Judging by this policy, the agent concerns itself little with ghost avoidance and more with amassing reward.
PacMan NoPowerDots
A performance file chosen from a choice of 3.2 files:
3267.2334
3305.0334
3430.8333
3307.5334
3266.4333
3207.7334
3243.9666
3161.0334
3186.0334
3414.5667
3174.4666
3153.6333
3141.9666
3187.0334
3197.0
3105.9333
3190.8333
3127.2334
The agent has appeared to have converged in this environment, although to a somewhat lacking policy. But pehaps that is the best it can do. The other two completed performance files are of similar values but at different convergence points.
A typical policy:
(distanceDot player ?X ?Y) (pacman player) => (toDot ?X ?Y)
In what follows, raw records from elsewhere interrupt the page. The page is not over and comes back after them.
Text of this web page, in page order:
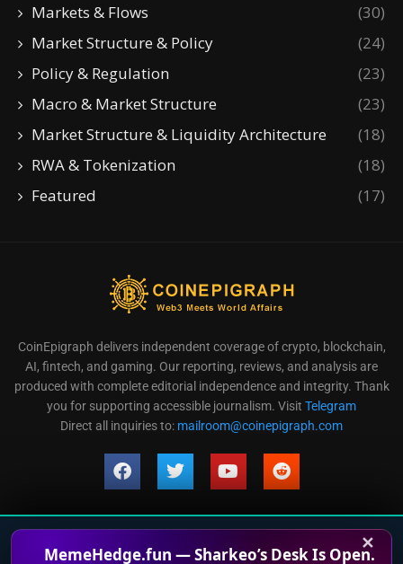
Markets & Flows
(30)
Market Structure & Policy
(24)
Policy & Regulation
(23)
Macro & Market Structure
(23)
Market Structure & Liquidity Architecture
(18)
RWA & Tokenization
(18)
Featured
(17)
CoinEpigraph delivers independent coverage of crypto, blockchain,
AI, fintech, and gaming. Our reporting, reviews, and analysis are
produced with complete editorial independence and integrity. Thank
you for supporting accessible journalism. Visit Telegram
Direct all inquiries to: mailroom@coinepigraph.com
© 2024-2028 CoinEpigraph All rights reserved. 版权所
✕
MemeHedge.fun — Sharkeo’s Desk Is Open.

(aggressive ?X) (nonblinking ?X) (distanceGhost player ?X ?Y) (pacman player) => (fromGhost ?X ?Y)
(distanceFruit player ?X ?Y) (pacman player) => (toFruit ?X ?Y)
(aggressive ?X) (nonblinking ?X) (distanceGhost player ?X ?Y) (pacman player) => (toGhost ?X ?Y)
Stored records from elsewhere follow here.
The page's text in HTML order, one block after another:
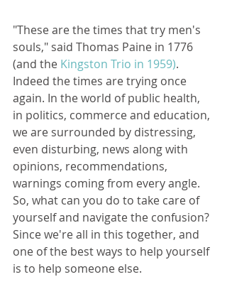
"These are the times that try men's
souls," said Thomas Paine in 1776
(and the Kingston Trio in 1959).
Indeed the times are trying once
again. In the world of public health,
in politics, commerce and education,
we are surrounded by distressing,
even disturbing, news along with
opinions, recommendations,
warnings coming from every angle.
So, what can you do to take care of
yourself and navigate the confusion?
Since we're all in this together, and
one of the best ways to help yourself
is to help someone else.
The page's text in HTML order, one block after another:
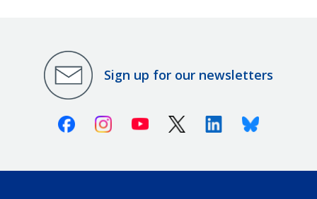
Sign up for our newsletters
FacebookInstagramYoutube X (Twitter)LinkedinBluesky

There is a clear first rule here, judging by the slots, with toDot nearly at 0 for slot selection. FromGhost is next at 0.33 and the others at higher values. Because this environment is much more dangerous, the agent places higher emphasis on avoiding ghosts than eating fruit. However, the agent still eats dots over avoiding ghosts. But perhaps that is only because fromGhost is largely deterministic behaviour and will only result in the agent scrambling about without reward gain. The last two are more or less interchangable, which is odd, as toGhost behaviour is pointless in this domain.
PacMan NoDots
A performance file chosen from 4.7 files:
2631.7666
3001.9666
2229.3667
2331.6667
2032.6666
5316.7666
5606.4
10341.866
9931.0
9868.233
10084.434
10025.634
10329.233
9936.7
10132.267
10204.5
10048.267
10082.7
10190.033
10205.4
9945.6
10238.866
This domain clearly seems quite easy to finish. I’d attribute this to the fruit. I may have to run some experiments with the fruit removed. As can be seen, the agent takes a little while to get going, but eventually figures out the best rules to follow. Each other performance file is similar to this one, though some actually get worse before getting better.
A typical policy:
(distanceFruit player ?X ?Y) (pacman player) => (toFruit ?X ?Y)
(distancePowerDot player ?X ?Y) (pacman player) => (toPowerDot ?X ?Y)
(distanceGhost player ?X ?Y) (pacman player) => (fromGhost ?X ?Y)
(distancePowerDot player ?X ?Y) (pacman player) => (fromPowerDot ?X ?Y)
(distanceGhost player ?X ?Y) (pacman player) => (toGhost ?X ?Y)
As stated above, the fruit is what the agent chooses here. The strategy is something like: if the fruit is available go get it, otherwise disrupt the ghosts with powerdots. If a ghost is close, run from it. Some of the policy files actually had smarter rules for the ghost behaviour, like if the ghost is aggressive, then run, or if the ghost is edible, then go to it.
So that’s that. Clearly the agent is learning (before cross-entrobeam search) so that’s a good sign. But alas, the regular approach still isn’t as good as it could be. I should visually inspect the agent’s behaviour by loading the generator files to see what’s going wrong in each domain.